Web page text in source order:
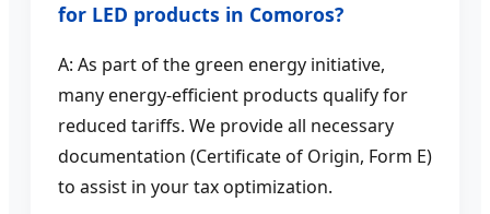
for LED products in Comoros?
A: As part of the green energy initiative,
many energy-efficient products qualify for
reduced tariffs. We provide all necessary
documentation (Certificate of Origin, Form E)
to assist in your tax optimization.
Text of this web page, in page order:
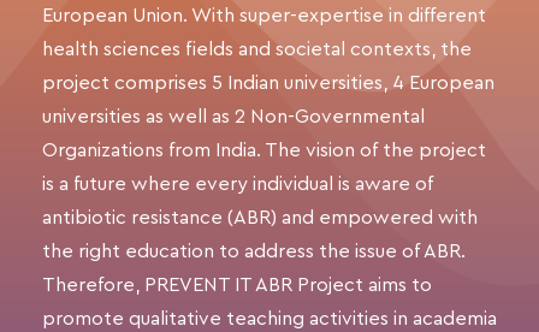
European Union. With super-expertise in different
health sciences fields and societal contexts, the
project comprises 5 Indian universities, 4 European
universities as well as 2 Non-Governmental
Organizations from India. The vision of the project
is a future where every individual is aware of
antibiotic resistance (ABR) and empowered with
the right education to address the issue of ABR.
Therefore, PREVENT IT ABR Project aims to
promote qualitative teaching activities in academia
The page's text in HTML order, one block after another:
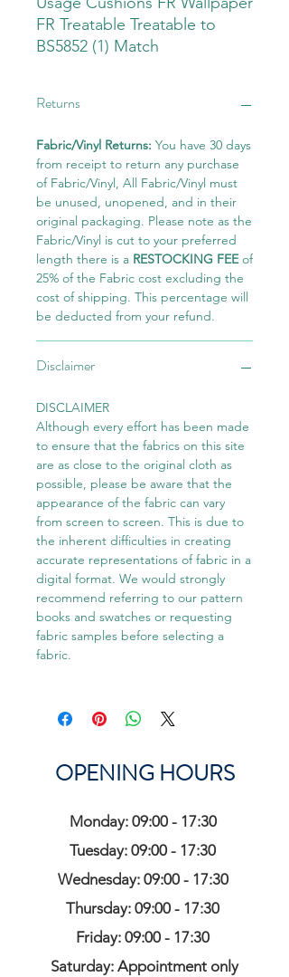
FR Treatable Treatable to
BS5852 (1) Match
Returns
Fabric/Vinyl Returns: You have 30 days
from receipt to return any purchase
of Fabric/Vinyl, All Fabric/Vinyl must
be unused, unopened, and in their
original packaging. Please note as the
Fabric/Vinyl is cut to your preferred
length there is a RESTOCKING FEEof
25% of the Fabric cost excluding the
cost of shipping. This percentage will
be deducted from your refund.
Disclaimer
DISCLAIMER
Although every effort has been made
to ensure that the fabrics on this site
are as close to the original cloth as
possible, please be aware that the
appearance of the fabric can vary
from screen to screen. This is due to
the inherent difficulties in creating
accurate representations of fabric in a
digital format. We would strongly
recommend referring to our pattern
books and swatches or requesting
fabric samples before selecting a
fabric.
OPENING HOURS
Monday: 09:00 - 17:30
Tuesday: 09:00 - 17:30
Wednesday: 09:00 - 17:30
Thursday: 09:00 - 17:30
Friday: 09:00 - 17:30
Saturday: Appointment only
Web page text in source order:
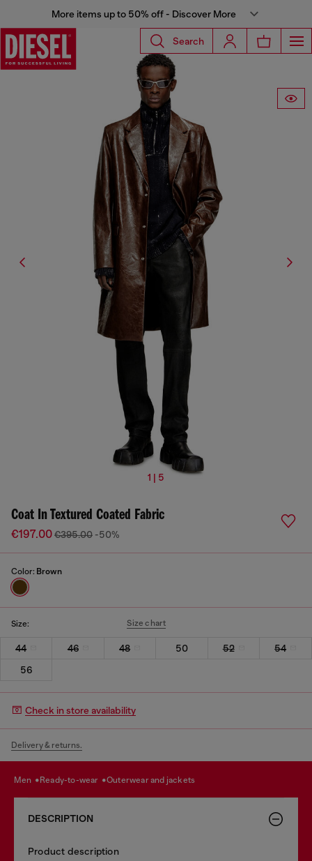
More items up to 50% off - Discover More
Search
1 | 5
Coat In Textured Coated Fabric
€197.00€395.00 -50%
Color: Brown
Size: Size chart
44 46 48 50 52
54
56
Check in store availability
Delivery & returns.
men ready-to-wear outerwear and jackets
DESCRIPTION
Product description
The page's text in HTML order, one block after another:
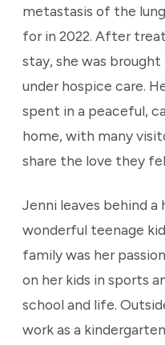
metastasis of the
for in 2022. After
stay, she was
under hospice care.
spent in a peaceful,
home, with many
share the love they
Jenni leaves behind a
wonderful teenage
family was her
on her kids in sports
school and life.
work as a
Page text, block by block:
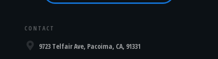
CONTACT
9723 Telfair Ave, Pacoima, CA, 91331
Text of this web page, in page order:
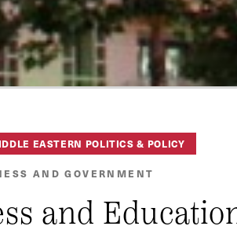
EASTERN POLITICS & POLICY
AND GOVERNMENT
and
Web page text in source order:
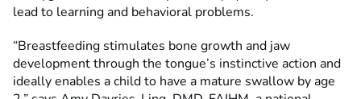
lead to learning and behavioral problems.
“Breastfeeding stimulates bone growth and jaw
development through the tongue’s instinctive action and
ideally enables a child to have a mature swallow by age
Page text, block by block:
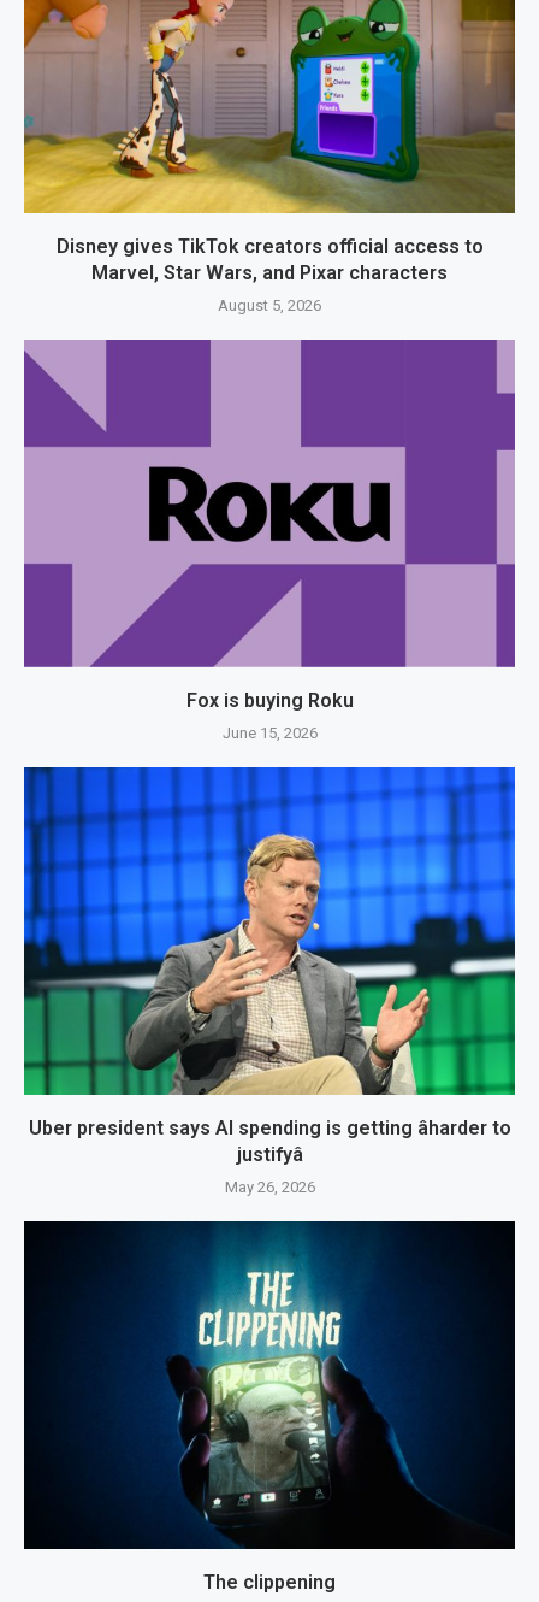
Disney gives TikTok creators official access to
Marvel, Star Wars, and Pixar characters
August 5, 2026
Fox is buying Roku
June 15, 2026
Uber president says AI spending is getting âharder to
justifyâ
May 26, 2026
The clippening
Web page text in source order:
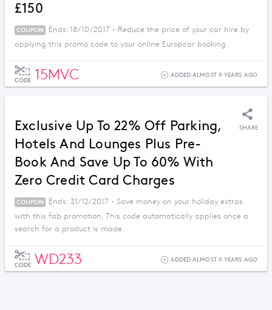
£150
COUPON
Ends: 18/10/2017 - Reduce the price of your car hire by
applying this promo code to your online Europcar booking.
CODE 15MVC ADDED ALMOST 9 YEARS AGO
Exclusive Up To 22% Off Parking,
Hotels And Lounges Plus Pre-
Book And Save Up To 60% With
Zero Credit Card Charges
SHARE
COUPON
Ends: 31/12/2017 - Save money on your holiday extras
with this fab promotion. This code automatically applies once a
search for a product is made.
CODE WD233 ADDED ALMOST 9 YEARS AGO
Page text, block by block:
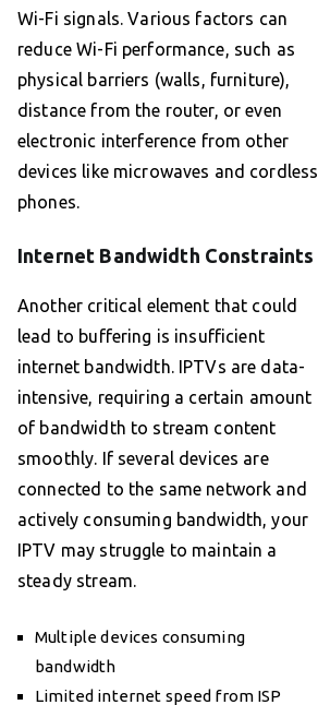
Wi-Fi signals. Various factors can
reduce Wi-Fi performance, such as
physical barriers (walls, furniture),
distance from the router, or even
electronic interference from other
devices like microwaves and cordless
phones.
Internet Bandwidth Constraints
Another critical element that could
lead to buffering is insufficient
internet bandwidth. IPTVs are data-
intensive, requiring a certain amount
of bandwidth to stream content
smoothly. If several devices are
connected to the same network and
actively consuming bandwidth, your
IPTV may struggle to maintain a
steady stream.
Multiple devices consuming
bandwidth
Limited internet speed from ISP
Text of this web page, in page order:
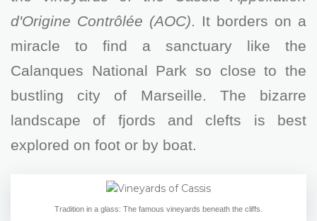
d'Origine Contrôlée (AOC). It borders on a
miracle to find a sanctuary like the
Calanques National Park so close to the
bustling city of Marseille. The bizarre
landscape of fjords and clefts is best
explored on foot or by boat.
Tradition in a glass: The famous vineyards beneath the cliffs.
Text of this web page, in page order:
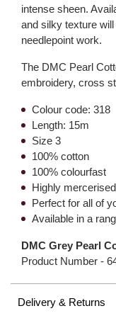
intense sheen.
and silky texture
needlepoint work.
The DMC Pearl
embroidery, cross
Colour code: 318
Length: 15m
Size 3
100% cotton
100% colourfast
Highly
Perfect for all of
Available in a
DMC Grey Pearl
Product Number -
Delivery & Returns
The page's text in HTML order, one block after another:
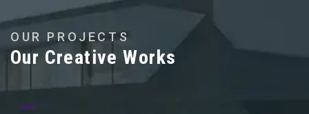
O U R P R O JEC T S
Our Creative Works
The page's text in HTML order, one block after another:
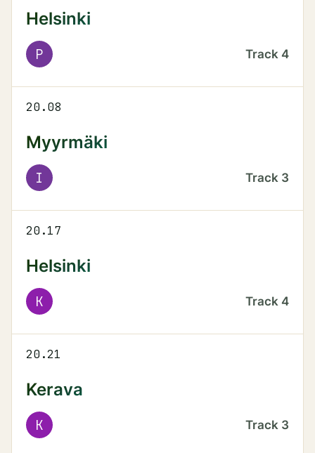
Helsinki
P Track 4
20.08
Myyrmäki
I Track 3
20.17
Helsinki
K Track 4
20.21
Kerava
K Track 3
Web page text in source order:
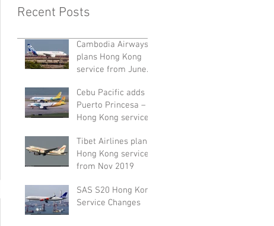
Recent Posts
Cambodia Airways
plans Hong Kong
service from June
Cebu Pacific adds
Puerto Princesa –
Hong Kong service
2019
Tibet Airlines plans
Hong Kong service
from Nov 2019
SAS S20 Hong Kong
Service Changes
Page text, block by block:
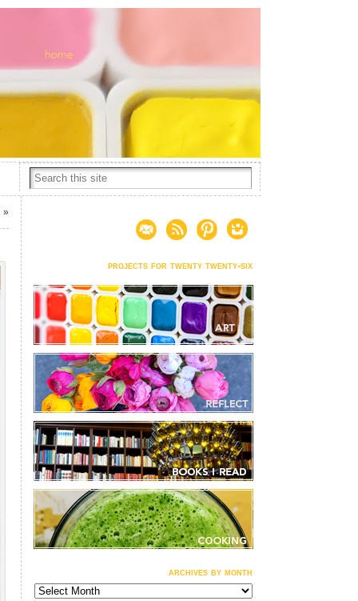
»
projects for twenty twenty-six
archives by month
archives
by
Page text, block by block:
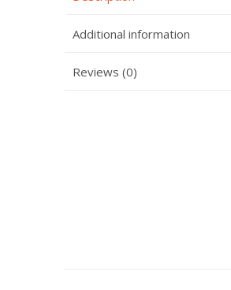
Additional information
Reviews (0)
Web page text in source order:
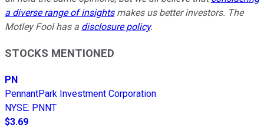
a diverse range of insightsmakes us better investors. The
Motley Fool has a disclosure policy.
STOCKS MENTIONED
PN
PennantPark Investment Corporation
NYSE: PNNT
$3.69
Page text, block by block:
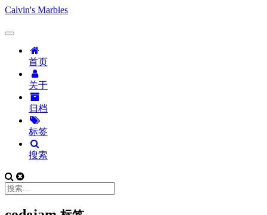
Calvin's Marbles
首页
关于
归档
标签
搜索
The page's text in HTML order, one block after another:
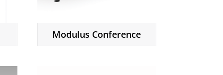
Modulus Conference
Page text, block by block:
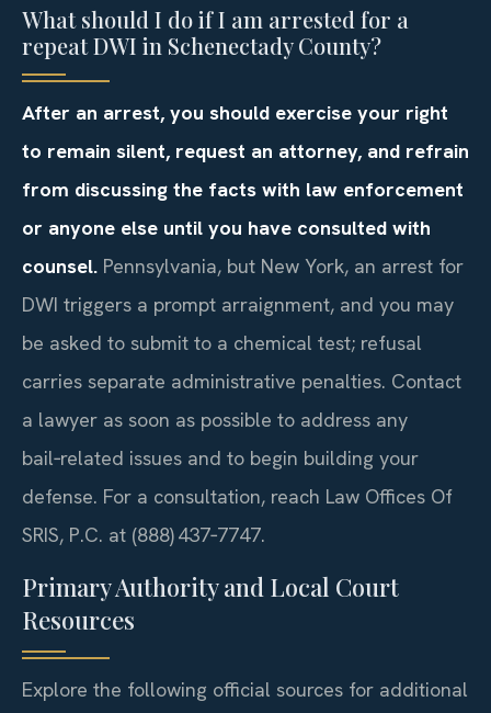
What should I do if I am arrested for a
repeat DWI in Schenectady County?
After an arrest, you should exercise your right
to remain silent, request an attorney, and refrain
from discussing the facts with law enforcement
or anyone else until you have consulted with
counsel. Pennsylvania, but New York, an arrest for
DWI triggers a prompt arraignment, and you may
be asked to submit to a chemical test; refusal
carries separate administrative penalties. Contact
a lawyer as soon as possible to address any
bail‑related issues and to begin building your
defense. For a consultation, reach Law Offices Of
SRIS, P.C. at (888) 437‑7747.
Primary Authority and Local Court
Resources
Explore the following official sources for additional

■ **TASK**
Only the lines from the start of the records to the one containing "44 46 48 50 52" should be repeated, exactly and with both ends kept; drop any pictures.

■ **TASK OUTPUT**
Web page text in source order:
for LED products in Comoros?
A: As part of the green energy initiative,
many energy-efficient products qualify for
reduced tariffs. We provide all necessary
documentation (Certificate of Origin, Form E)
to assist in your tax optimization.
Text of this web page, in page order:
European Union. With super-expertise in different
health sciences fields and societal contexts, the
project comprises 5 Indian universities, 4 European
universities as well as 2 Non-Governmental
Organizations from India. The vision of the project
is a future where every individual is aware of
antibiotic resistance (ABR) and empowered with
the right education to address the issue of ABR.
Therefore, PREVENT IT ABR Project aims to
promote qualitative teaching activities in academia
The page's text in HTML order, one block after another:
FR Treatable Treatable to
BS5852 (1) Match
Returns
Fabric/Vinyl Returns: You have 30 days
from receipt to return any purchase
of Fabric/Vinyl, All Fabric/Vinyl must
be unused, unopened, and in their
original packaging. Please note as the
Fabric/Vinyl is cut to your preferred
length there is a RESTOCKING FEEof
25% of the Fabric cost excluding the
cost of shipping. This percentage will
be deducted from your refund.
Disclaimer
DISCLAIMER
Although every effort has been made
to ensure that the fabrics on this site
are as close to the original cloth as
possible, please be aware that the
appearance of the fabric can vary
from screen to screen. This is due to
the inherent difficulties in creating
accurate representations of fabric in a
digital format. We would strongly
recommend referring to our pattern
books and swatches or requesting
fabric samples before selecting a
fabric.
OPENING HOURS
Monday: 09:00 - 17:30
Tuesday: 09:00 - 17:30
Wednesday: 09:00 - 17:30
Thursday: 09:00 - 17:30
Friday: 09:00 - 17:30
Saturday: Appointment only
Web page text in source order:
More items up to 50% off - Discover More
Search
1 | 5
Coat In Textured Coated Fabric
€197.00€395.00 -50%
Color: Brown
Size: Size chart
44 46 48 50 52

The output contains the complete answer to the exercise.